Choosing Wisely: 5 Critical Factors for Selecting Your Next FortiGate Firewall

(Subtitle: Don’t Get Burned: Ensure Performance, Security, and Scalability for Your Network)

In today’s rapidly evolving digital landscape, robust network security isn’t just an IT requirement; it’s a fundamental business necessity. Cyber threats are becoming more sophisticated, and your firewall often stands as the crucial first line of defense. Fortinet, a recognized leader in cybersecurity, offers the FortiGate line of Next-Generation Firewalls (NGFWs), known for their powerful performance and integrated security features.

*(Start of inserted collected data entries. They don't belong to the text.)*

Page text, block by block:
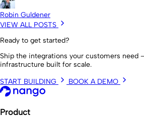
Robin Guldener
VIEW ALL POSTS
Ready to get started?
Ship the integrations your customers need
infrastructure built for scale.
START BUILDING
BOOK A DEMO
Product
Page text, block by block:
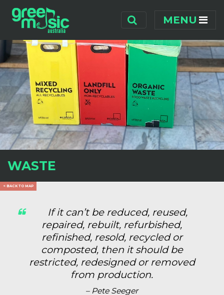
MENU
WASTE
< BACK TO MAP
If it can’t be reduced, reused,
repaired, rebuilt, refurbished,
refinished, resold, recycled or
composted, then it should be
restricted, redesigned or removed
from production.
– Pete Seeger
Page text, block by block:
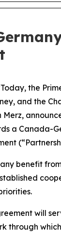
the
and the
Merz,
a Canada-
benefit
will
through
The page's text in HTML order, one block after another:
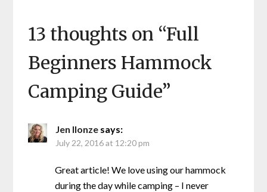
13 thoughts on “Full
Beginners Hammock
Camping Guide”
Jen Ilonze says:
July 22, 2016 at 12:20 pm
Great article! We love using our hammock
during the day while camping – I never
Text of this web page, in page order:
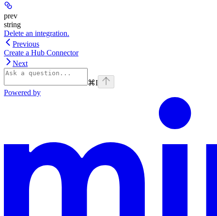
prev
string
Delete an integration.
Previous
Create a Hub Connector
Next
⌘I
Powered by
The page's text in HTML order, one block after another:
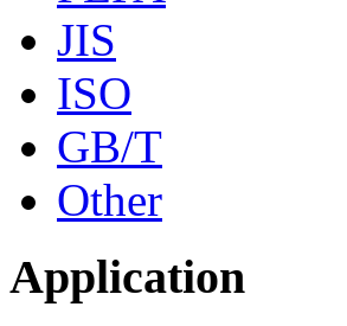
JIS
ISO
GB/T
Other
Application
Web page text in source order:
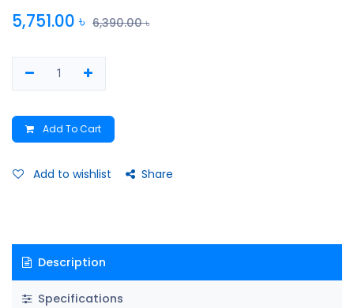
Philosophy. It lists in relative chronological order, Sanskrit and
not known as a guide to the location of manuscripts of the
5,751.00 ৳ 6,390.00৳
Add To Cart
Add to wishlist Share
Description
Specifications
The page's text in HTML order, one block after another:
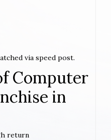
via speed post.
Computer
in
return

However, Fortinet offers a wide array of FortiGate models, each tailored for different environments and needs. Choosing the right one is critical. Select an underpowered model, and your network grinds to a halt. Overspend on an oversized unit, and your budget takes an unnecessary hit. Make the wrong choice, and you might lack the specific security features needed to protect against modern threats.

So, how do you navigate this complex decision? This guide will walk you through the five most critical factors to consider, ensuring you select the optimal FortiGate firewall for your unique requirements.

Choose the Right FortiGate From The Start

Take our quick quiz to get a personalized suggestion for your business.

Start Quiz

Modern abstract graphic representing potential or growth


1. Performance & Throughput Requirements

Think of your firewall as the main highway interchange for your network traffic. If it can’t handle the volume, you get gridlock. An underpowered firewall becomes a frustrating bottleneck, slowing down applications and hindering productivity. Conversely, over-provisioning wastes resources.

To choose correctly, you need to understand key performance metrics found on FortiGate datasheets:

  • Firewall Throughput: Measures basic packet filtering speed (stateful inspection). Often the highest number, but not reflective of real-world performance with security features enabled.
  • IPS Throughput: Performance with the Intrusion Prevention System active.
  • NGFW Throughput: Performance with core NGFW features like IPS and Application Control running.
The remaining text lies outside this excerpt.